听到谢尧的名字,缎儿不由自主的脸红。“夫人怎么又拿奴婢说笑?!”
司徒锦长叹一声,语重心长的说道:“你年纪也不小了,该到了许人家的时候了。你跟着我这么些年,我绝对不会亏待了你的。先前,我要替你做主,你还不愿意。如今见你们俩相处的不错,不如本夫人找个机会跟他提一提?”
缎儿粉腮如霞,恨不得找个洞钻进去。她嗔怨的瞥了锦儿一眼,咬着下唇说道:“夫人怎么就揪着奴婢不放呢?春容和杏儿年纪也不小了,夫人操心得过来么?”
司徒锦知道她害羞了,却并没有反对,心里就有了数。“她们服侍我的时日尚短,哪能跟你比。既然你不反对,那我就跟世子爷提一提这事,让他跟谢尧说去。”
“夫人您…”缎儿羞得满面通红,一跺脚出去了。
司徒锦兀自笑着,心里总算是放下了一头。
不一会儿,春容和杏儿断了汤药进来,来请司徒锦。“夫人,汤药端来了,是否趁热喝了?”
司徒锦闻了闻那味道,有些嫌恶的捂住了口鼻。
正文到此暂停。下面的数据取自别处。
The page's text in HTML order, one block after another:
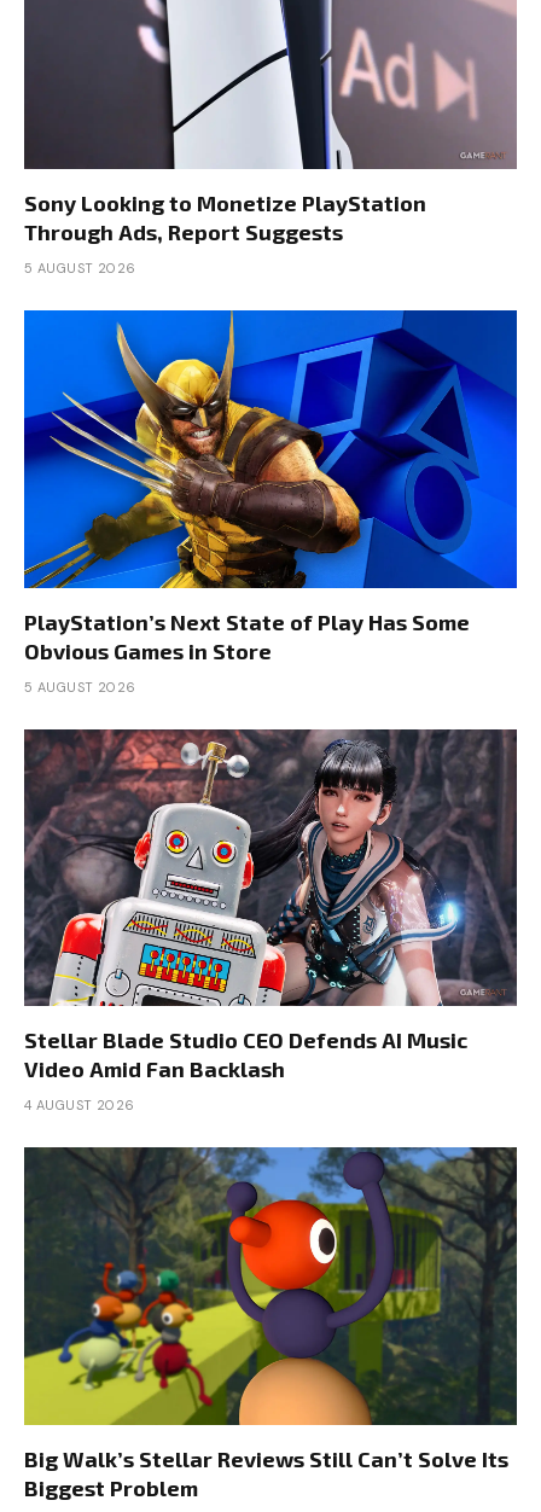
Sony Looking to Monetize PlayStation
Through Ads, Report Suggests
5 AUGUST 2026
PlayStation’s Next State of Play Has Some
Obvious Games in Store
5 AUGUST 2026
Stellar Blade Studio CEO Defends AI Music
Video Amid Fan Backlash
4 AUGUST 2026
Big Walk’s Stellar Reviews Still Can’t Solve Its
Biggest Problem
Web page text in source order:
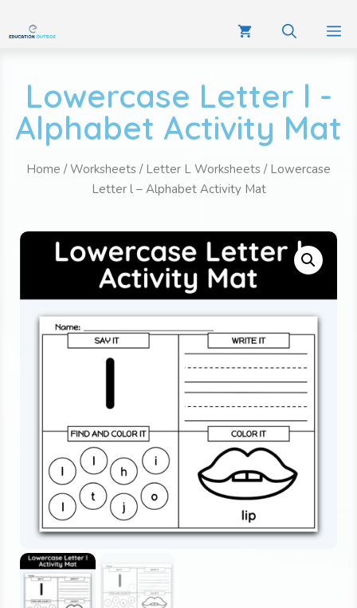
Lowercase Letter l -
Alphabet Activity Mat
Home /Worksheets / Letter L Worksheets / Lowercase
Letter l – Alphabet Activity Mat
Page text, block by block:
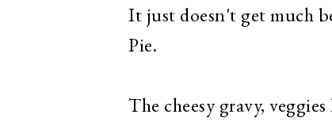
It just doesn't get much
Pie.
The cheesy gravy,
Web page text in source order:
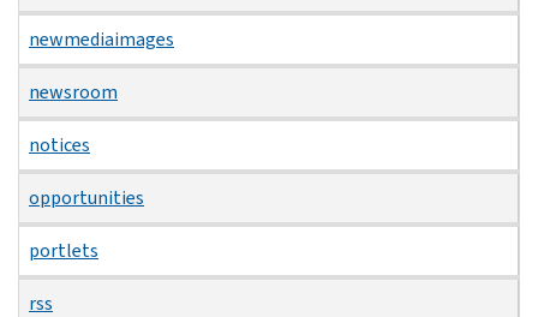
newmediaimages
newsroom
notices
opportunities
portlets
rss
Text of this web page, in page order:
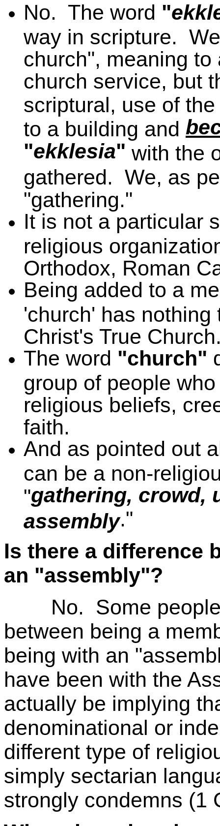
No. The word "
way in scripture.
church", meaning
church service, but
scriptural, use of
to a building and
"ekklesia" with the
gathered. We, as
"gathering."
It is not a particular
religious
Orthodox, Roman
Being added to a
'church' has nothing
Christ's True
The word "church"
group of people
religious beliefs,
faith.
And as pointed out
can be a non-
"gathering, crowd,
assembly."
Is there a difference
an "assembly"?
No. Some people
between being a
being with an
have been with the
actually be implying
denominational or
different type of
simply sectarian
strongly condemns (1
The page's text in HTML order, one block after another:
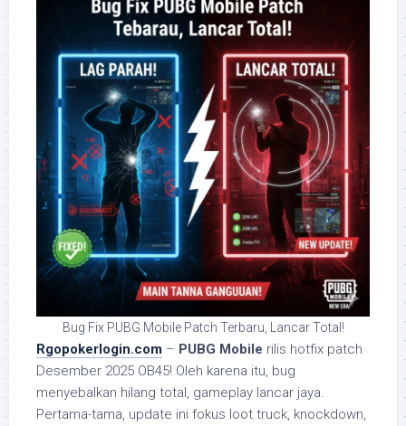
Bug Fix PUBG Mobile Patch Terbaru, Lancar Total!
Rgopokerlogin.com – PUBG Mobile rilis hotfix patch
Desember 2025 OB45! Oleh karena itu, bug
menyebalkan hilang total, gameplay lancar jaya.
Pertama-tama, update ini fokus loot truck, knockdown,
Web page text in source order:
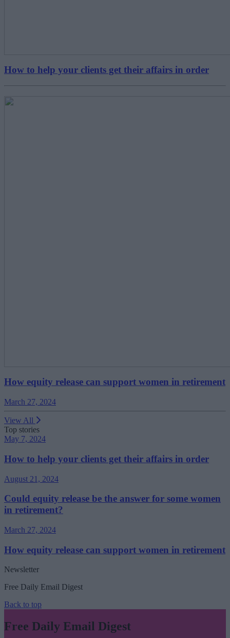
How to help your clients get their affairs in order
How equity release can support women in retirement
March 27, 2024
View All
Top stories
May 7, 2024
How to help your clients get their affairs in order
August 21, 2024
Could equity release be the answer for some women
in retirement?
March 27, 2024
How equity release can support women in retirement
Newsletter
Free Daily Email Digest
Back to top
Free Daily Email Digest

她最不喜欢喝药,尤其是这些不知道什么熬制成的补药。她身子没多大问题,根本不需要如此进补。但母妃想要抱孙子心切,故而整日让丫鬟端这些汤汤水水的来给她喝,她怎么受得了?
她又不是不能怀上孩子,只不过新婚不久,不急着要罢了。更何况,她年纪还小,生孩子恐怕不太妥当。隐世子也是怕她太年轻,身子骨受不了生产之苦,所以才刻意避孕的。
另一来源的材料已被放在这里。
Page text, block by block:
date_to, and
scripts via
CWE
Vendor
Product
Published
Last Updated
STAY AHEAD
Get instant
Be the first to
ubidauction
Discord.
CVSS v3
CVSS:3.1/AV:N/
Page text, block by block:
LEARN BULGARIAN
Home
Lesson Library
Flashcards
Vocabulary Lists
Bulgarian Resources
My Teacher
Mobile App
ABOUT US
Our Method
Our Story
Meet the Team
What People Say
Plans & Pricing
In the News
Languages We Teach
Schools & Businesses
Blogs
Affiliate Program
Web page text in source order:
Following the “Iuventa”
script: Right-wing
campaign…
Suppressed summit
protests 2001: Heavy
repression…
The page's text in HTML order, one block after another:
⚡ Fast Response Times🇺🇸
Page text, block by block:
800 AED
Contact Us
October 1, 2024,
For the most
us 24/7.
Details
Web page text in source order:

“先放一边,我待会儿喝。”司徒锦找了个借口,打算走一步看一步。
春容和杏儿也是了解她的性子,也不催,放下药碗就下去做事了。司徒锦趁没人的时候,便悄悄将药汁倒入了窗台上的一盆金钱橘里。然后假装做了个仰头的姿势,拿着帕子擦了擦嘴,让人将碗收了下去。
“太苦了。春容,给我找些蜜饯来。”
春容听了吩咐,立刻去找李嬷嬷要东西去了。
世子和世子妃恩爱异常,慕锦园的下人们都很替主子开心。尤其是太师府过来的那些丫鬟和婆子,更是喜不自胜。当初陪嫁到王府的时候,她们还小心翼翼,生怕做错了事要挨罚。毕竟那时候,府里说了算的人并非王妃,而是莫侧妃。加上王妃本就对世子妃有些成见,不怎么待见她,这就更让她们这些人担心了。
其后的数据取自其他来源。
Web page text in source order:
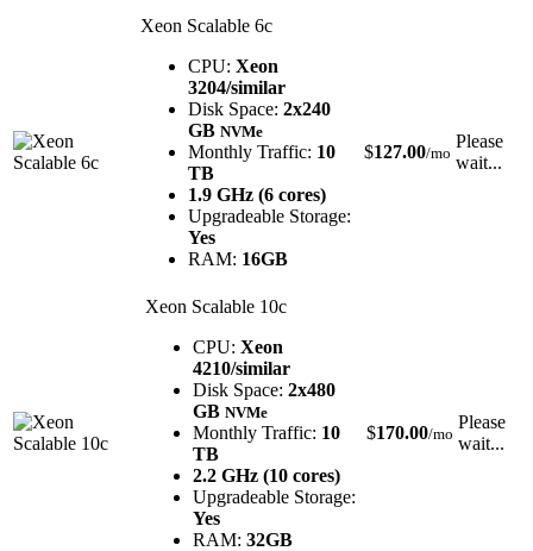
Xeon Scalable 6c
CPU: Xeon
3204/similar
Disk Space: 2x240
GB NVMe
Monthly Traffic: 10
TB
1.9 GHz (6 cores)
Upgradeable Storage:
Yes
RAM: 16GB
$127.00/mo
Please
wait...
Xeon Scalable 10c
CPU: Xeon
4210/similar
Disk Space: 2x480
GB NVMe
Monthly Traffic: 10
TB
2.2 GHz (10 cores)
Upgradeable Storage:
Yes
RAM: 32GB
$170.00/mo
Please
wait...
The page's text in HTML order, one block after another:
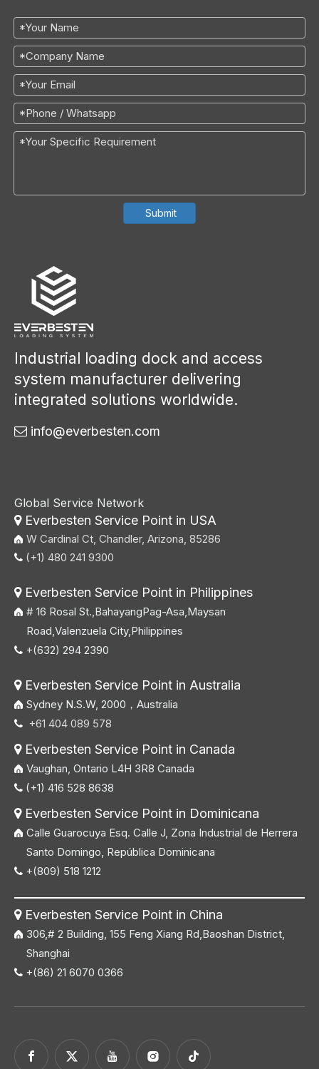
Submit
Industrial loading dock and access
system manufacturer delivering
integrated solutions worldwide.
 info@everbesten.com
Global Service Network
Everbesten Service Point in USA
W Cardinal Ct, Chandler, Arizona, 85286
 (+1) 480 241 9300
Everbesten Service Point in Philippines
# 16 Rosal St.,BahayangPag-Asa,Maysan
Road,Valenzuela City,Philippines
 +(632) 294 2390
Everbesten Service Point in Australia
Sydney N.S.W, 2000，Australia
 +61 404 089 578
Everbesten Service Point in Canada
Vaughan, Ontario L4H 3R8 Canada
 (+1) 416 528 8638
Everbesten Service Point in Dominicana
Calle Guarocuya Esq. Calle J, Zona Industrial de Herrera
Santo Domingo, República Dominicana
 +(809) 518 1212
Everbesten Service Point in China
306,# 2 Building, 155 Feng Xiang Rd,Baoshan District,
Shanghai
 +(86) 21 6070 0366
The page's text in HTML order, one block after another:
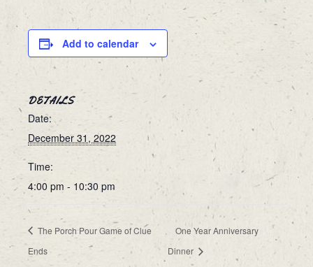
Add to calendar
DETAILS
Date:
December 31, 2022
Time:
4:00 pm - 10:30 pm
The Porch Pour Game of Clue
Ends
One Year Anniversary
Dinner
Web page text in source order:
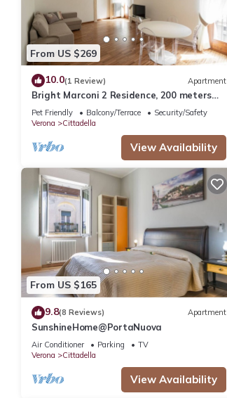
From US $269
10.0(1 Review) Apartment
Bright Marconi 2 Residence, 200 meters
from the Arena
Pet Friendly Balcony/Terrace
Security/Safety
Verona
Cittadella
View Availability
From US $165
9.8(8 Reviews) Apartment
SunshineHome@PortaNuova
Air Conditioner Parking
TV
Verona
Cittadella
View Availability
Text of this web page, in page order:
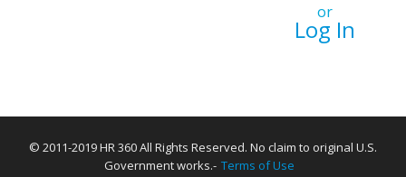
or
Log In
© 2011-2019 HR 360 All Rights Reserved. No claim to original U.S.
Government works.- Terms of Use
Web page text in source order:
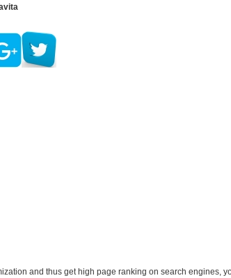
and thus get high page ranking on search engines,

不过,幸好世子对世子妃呵护备至,不曾让她伤心过。加上如今府里形势一片大好,王妃的态度也改变了许多,她们这才敢昂起头来做人。
李嬷嬷拿着几罐子酿制好的蜜饯进来,恭敬的对司徒锦行礼。“请夫人安。”
“李嬷嬷辛苦了。”司徒锦笑着抬了抬手,示意她起身。
李嬷嬷是个规矩的人,态度一直勤勤恳恳。若不是世子妃的提携之恩,恐怕她到现在还是个干粗活儿的婆子。因为她的诚恳踏实,被世子妃看中,一直委以重任,故而她铭感五内,做事也更加的谨慎勤勉。
“不知道夫人喜欢哪种口味的,老奴就每样拿了一些过来,给夫人挑选。”
司徒锦看了看那不同罐子里装着的果仁,心里欢喜不已。“李嬷嬷好眼光,挑选的都是我平日里喜欢的。”
“夫人不嫌弃就好。”李嬷嬷恭敬地弓着腰,态度谦卑。
司徒锦知道她是个诚恳老实的,对她还算放心。而且她也是上了年岁的,懂得比她要多,在某些方面,她还要仰仗她的经验。“李嬷嬷不必拘礼。本夫人还有些事情想要向你请教,抬起头来回话吧。”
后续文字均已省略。